Record extracts Block Start

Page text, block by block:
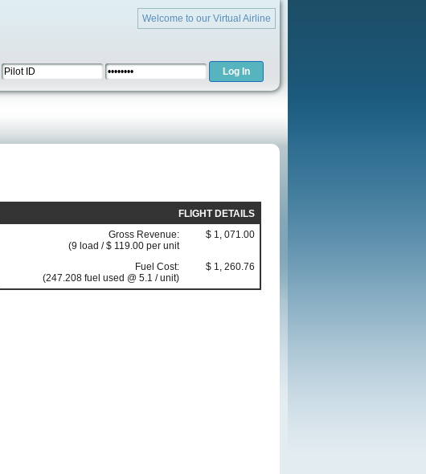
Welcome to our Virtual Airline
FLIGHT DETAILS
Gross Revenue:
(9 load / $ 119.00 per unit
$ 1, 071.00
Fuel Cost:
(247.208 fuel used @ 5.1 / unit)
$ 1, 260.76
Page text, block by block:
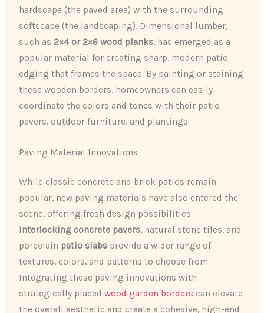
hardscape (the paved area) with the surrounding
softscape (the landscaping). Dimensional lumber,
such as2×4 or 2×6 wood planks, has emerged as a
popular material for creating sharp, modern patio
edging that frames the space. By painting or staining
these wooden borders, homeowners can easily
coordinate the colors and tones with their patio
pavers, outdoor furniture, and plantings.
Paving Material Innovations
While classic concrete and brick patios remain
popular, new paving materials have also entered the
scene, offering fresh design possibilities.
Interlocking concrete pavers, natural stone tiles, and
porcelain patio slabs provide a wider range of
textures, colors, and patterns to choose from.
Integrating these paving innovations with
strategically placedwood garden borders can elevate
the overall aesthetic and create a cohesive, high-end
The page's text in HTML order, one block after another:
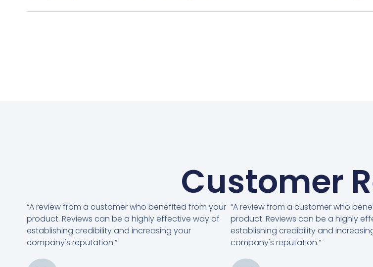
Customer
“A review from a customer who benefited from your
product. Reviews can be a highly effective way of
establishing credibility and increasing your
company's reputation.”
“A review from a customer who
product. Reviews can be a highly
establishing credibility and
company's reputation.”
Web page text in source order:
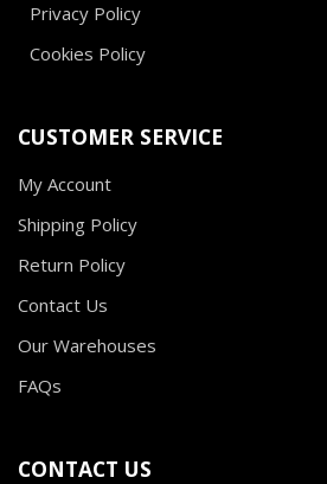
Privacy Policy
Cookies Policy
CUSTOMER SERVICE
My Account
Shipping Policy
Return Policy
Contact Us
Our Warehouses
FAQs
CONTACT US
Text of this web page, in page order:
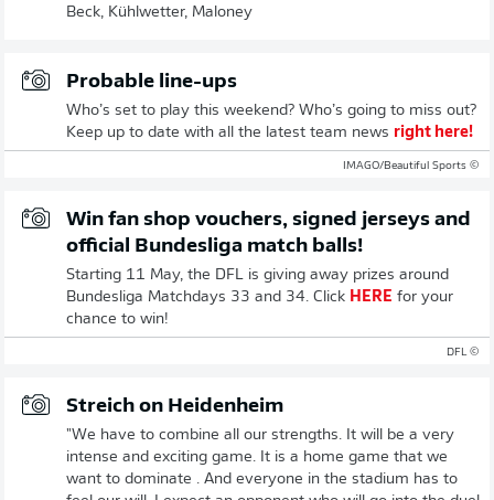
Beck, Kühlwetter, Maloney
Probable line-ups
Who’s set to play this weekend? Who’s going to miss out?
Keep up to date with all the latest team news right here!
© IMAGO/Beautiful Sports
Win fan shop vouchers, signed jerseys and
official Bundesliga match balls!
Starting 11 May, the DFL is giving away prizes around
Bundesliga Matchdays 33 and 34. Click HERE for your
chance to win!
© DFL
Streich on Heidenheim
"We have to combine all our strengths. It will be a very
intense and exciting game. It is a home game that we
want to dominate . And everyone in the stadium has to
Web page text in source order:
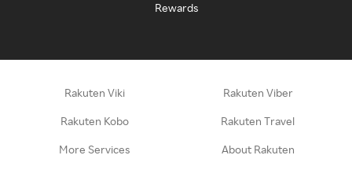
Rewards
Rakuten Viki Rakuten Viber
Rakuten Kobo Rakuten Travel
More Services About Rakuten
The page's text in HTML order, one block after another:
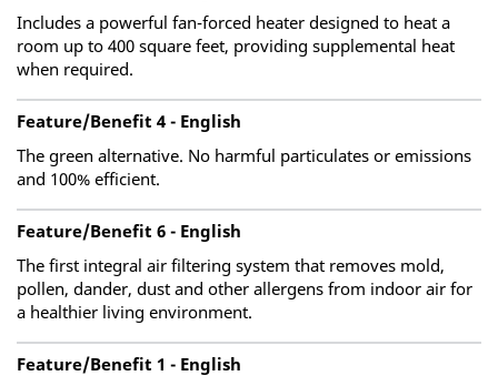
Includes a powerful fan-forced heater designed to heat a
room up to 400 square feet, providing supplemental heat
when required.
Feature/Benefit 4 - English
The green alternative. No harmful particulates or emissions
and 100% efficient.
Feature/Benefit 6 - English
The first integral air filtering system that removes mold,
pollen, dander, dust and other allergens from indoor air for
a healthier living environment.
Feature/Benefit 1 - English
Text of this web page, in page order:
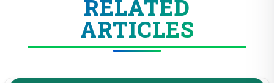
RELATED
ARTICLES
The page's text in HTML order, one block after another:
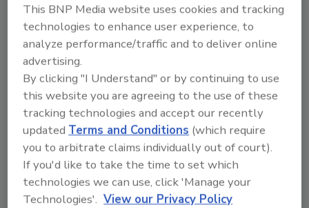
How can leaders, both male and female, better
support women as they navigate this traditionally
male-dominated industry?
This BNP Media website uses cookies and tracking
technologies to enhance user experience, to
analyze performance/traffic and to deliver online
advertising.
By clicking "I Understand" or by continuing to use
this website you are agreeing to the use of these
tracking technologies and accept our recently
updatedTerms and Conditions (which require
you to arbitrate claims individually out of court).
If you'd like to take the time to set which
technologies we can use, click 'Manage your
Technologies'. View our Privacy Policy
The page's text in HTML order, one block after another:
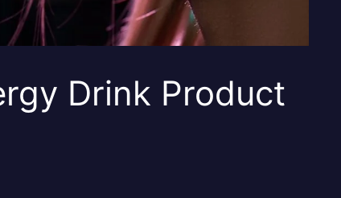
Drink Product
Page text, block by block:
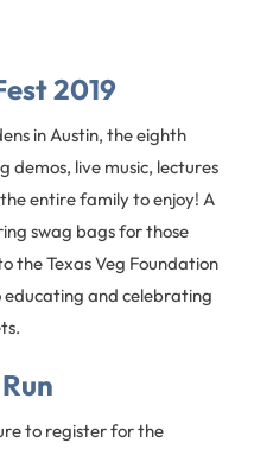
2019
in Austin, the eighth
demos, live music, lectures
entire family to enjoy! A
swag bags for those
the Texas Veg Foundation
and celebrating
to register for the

Record extracts Block End
Record extracts Block Start

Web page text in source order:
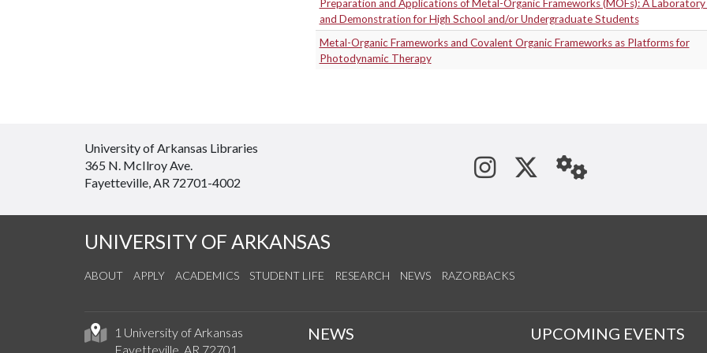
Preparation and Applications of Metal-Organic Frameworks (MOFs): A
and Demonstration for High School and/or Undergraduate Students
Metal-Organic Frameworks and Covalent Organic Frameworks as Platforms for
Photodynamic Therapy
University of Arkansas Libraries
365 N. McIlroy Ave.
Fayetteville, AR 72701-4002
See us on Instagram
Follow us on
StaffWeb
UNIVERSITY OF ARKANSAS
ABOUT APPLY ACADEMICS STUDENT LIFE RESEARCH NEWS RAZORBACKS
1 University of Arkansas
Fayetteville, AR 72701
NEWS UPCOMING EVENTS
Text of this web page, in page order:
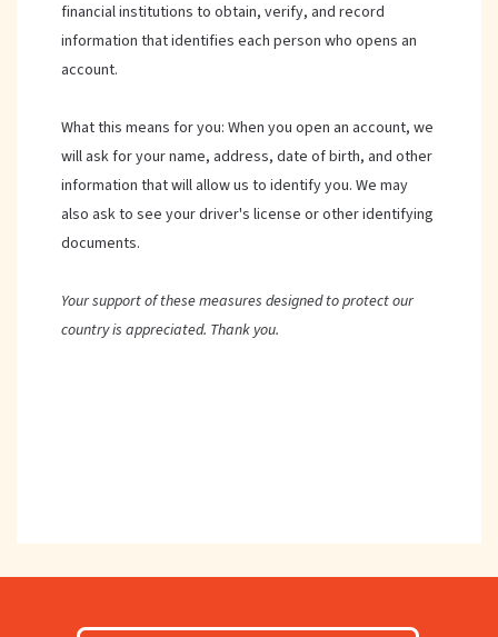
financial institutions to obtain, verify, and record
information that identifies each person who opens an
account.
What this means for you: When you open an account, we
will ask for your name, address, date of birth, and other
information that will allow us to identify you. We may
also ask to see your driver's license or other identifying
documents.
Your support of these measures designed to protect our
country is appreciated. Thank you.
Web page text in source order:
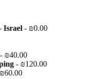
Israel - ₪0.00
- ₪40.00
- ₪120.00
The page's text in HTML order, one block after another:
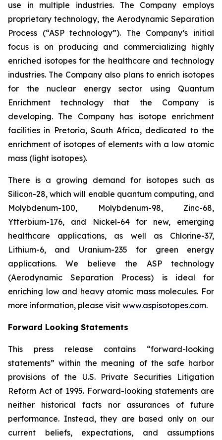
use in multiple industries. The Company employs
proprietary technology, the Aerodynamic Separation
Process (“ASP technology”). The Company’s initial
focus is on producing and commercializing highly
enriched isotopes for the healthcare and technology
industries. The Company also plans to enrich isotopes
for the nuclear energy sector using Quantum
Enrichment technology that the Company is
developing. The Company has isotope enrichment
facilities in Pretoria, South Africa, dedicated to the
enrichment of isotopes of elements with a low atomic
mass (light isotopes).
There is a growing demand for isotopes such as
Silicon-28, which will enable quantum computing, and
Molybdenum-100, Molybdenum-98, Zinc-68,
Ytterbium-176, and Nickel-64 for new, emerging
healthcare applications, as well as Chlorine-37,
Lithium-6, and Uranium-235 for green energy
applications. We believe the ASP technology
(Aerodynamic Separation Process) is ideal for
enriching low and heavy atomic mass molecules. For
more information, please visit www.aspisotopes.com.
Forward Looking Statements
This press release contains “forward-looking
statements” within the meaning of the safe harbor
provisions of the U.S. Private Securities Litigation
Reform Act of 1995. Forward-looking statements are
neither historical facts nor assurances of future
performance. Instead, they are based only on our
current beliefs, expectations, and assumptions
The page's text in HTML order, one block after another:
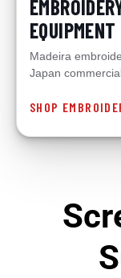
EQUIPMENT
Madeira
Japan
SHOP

Record extracts Block End

● Work item: Transcribe the lines above exactly, beginning at the one with "NEWS UPCOMING EVENTS" and ending at the one with "facilities in Pretoria, South". Include both; exclude the pictures.

● Answer space:
NEWS UPCOMING EVENTS
Text of this web page, in page order:
financial institutions to obtain, verify, and record
information that identifies each person who opens an
account.
What this means for you: When you open an account, we
will ask for your name, address, date of birth, and other
information that will allow us to identify you. We may
also ask to see your driver's license or other identifying
documents.
Your support of these measures designed to protect our
country is appreciated. Thank you.
Web page text in source order:
Israel - ₪0.00
- ₪40.00
- ₪120.00
The page's text in HTML order, one block after another:
use in multiple industries. The Company employs
proprietary technology, the Aerodynamic Separation
Process (“ASP technology”). The Company’s initial
focus is on producing and commercializing highly
enriched isotopes for the healthcare and technology
industries. The Company also plans to enrich isotopes
for the nuclear energy sector using Quantum
Enrichment technology that the Company is
developing. The Company has isotope enrichment
facilities in Pretoria, South Africa, dedicated to the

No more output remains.